We are happy to announce that we are incubating a new experimental Spring project for Apache Pulsar. This project aims to provide Spring-friendly APIs, building blocks, and programming models for writing Java applications that interact with Apache Pulsar.
Apache Pulsar is a popular messaging system with a growing ecosystem of developers in the enterprise messaging and streaming space. Here are some main features and advantages of using Apache Pulsar for messaging-based software applications:
- Apache Pulsar provides both the traditional queuing semantics of RabbitMQ, ActiveMQ, and others and the log-based structure of Apache Kafka through various subscription models.
- The broker in Apache Pulsar is stateless, and the storage is not part of the broker.

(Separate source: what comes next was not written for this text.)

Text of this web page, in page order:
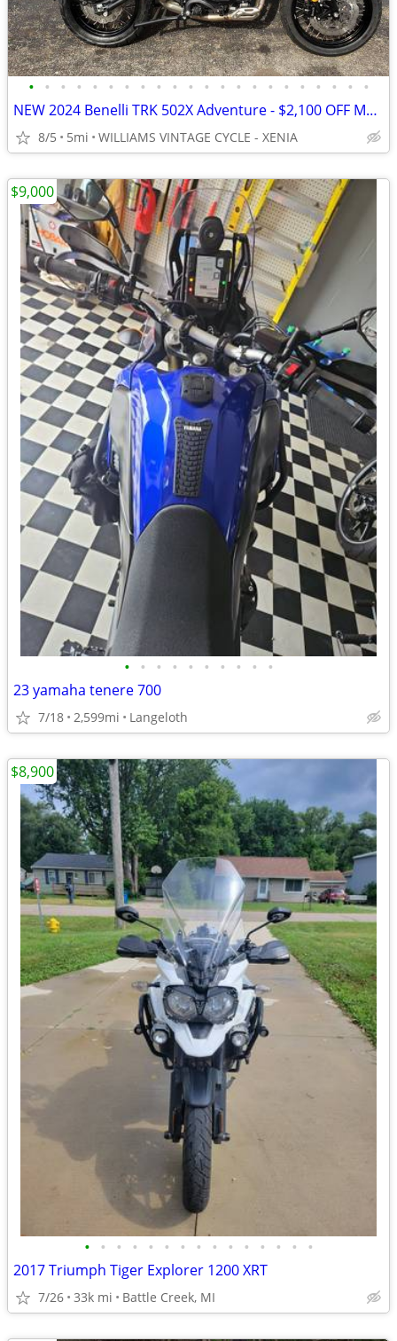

Instead, it uses another Apache project called Bookkeeper to separate the storage layer from the broker. Because of this fundamental design, scaling up Apache Pulsar brokers is easy.
- Apache Pulsar uses distributed logs, called ledgers, leveraged through Bookkeeper. These ledgers distribute across multiple nodes of Bookkeeper.
- Another advantage of separating the storage layer (ledgers) from the serving layer (brokers) is that they can scale separately.
- Topic partitioning is a feature, not a requirement. You only need to use partitioning if the use case demands it.
- Built-in geo-replication mechanisms.
- Built-in multi-tenancy capabilities.
Historically, Spring has provided comprehensive support for popular JVM-based messaging systems. JMS support is part of the core Spring Framework. Spring offers extensive support for AMQP and Kafka through their relevant counterparts in the Spring ecosystem - Spring AMQP and Spring for Apache Kafka. In addition, various messaging-related support is available in popular Spring projects such as Spring Integration and Spring Cloud Stream. Since Apache Pulsar is growing as a messaging broker, we started experimenting with a new Spring project dedicated to it by using the Java client for Apache Pulsar.
From an application developer’s standpoint, Apache Pulsar offers many of the same features that Apache Kafka provides, such as creating a producer to publish, a consumer to consume, and so on. Therefore, in the experimental Spring for Apache Pulsar, we model the design based on the fundamental design principles in Spring for Apache Kafka. You may notice many similarities in Spring for Apache Pulsar if you are familiar with the APIs of Spring for Apache Kafka. With this in mind, here are some current themes and features of Spring for Apache Pulsar:
PulsarTemplate
for quickly publishing to Pulsar topics using one-liner send methods.- Provide a
PulsarListener
annotation to write high-level Pulsar consumers. MessageListenerContainer
infrastructure to support PulsarListener.- Both record and batch-based
PulsarListener
consumption. - Pulsar Producer and Consumer factories
- Automatic message acknowledgment by the framework.
- Various acknowledgment modes (for example, MANUAL, RECORD, BATCH, and others).
- Spring Boot auto-configuration components.
This list of features is not exhaustive by any means, but we hope this list is a good starting point.
As we are still on the ground floor of this initiative, we would greatly appreciate any feedback. Especially if you are a Spring user writing Apache Pulsar-based applications, we would love to hear about your experience using this library.
We are planning to add more features and capabilities to this framework soon. We welcome any collaboration from the community in the form of bug reports, feature requests, pull requests, and other types of feedback.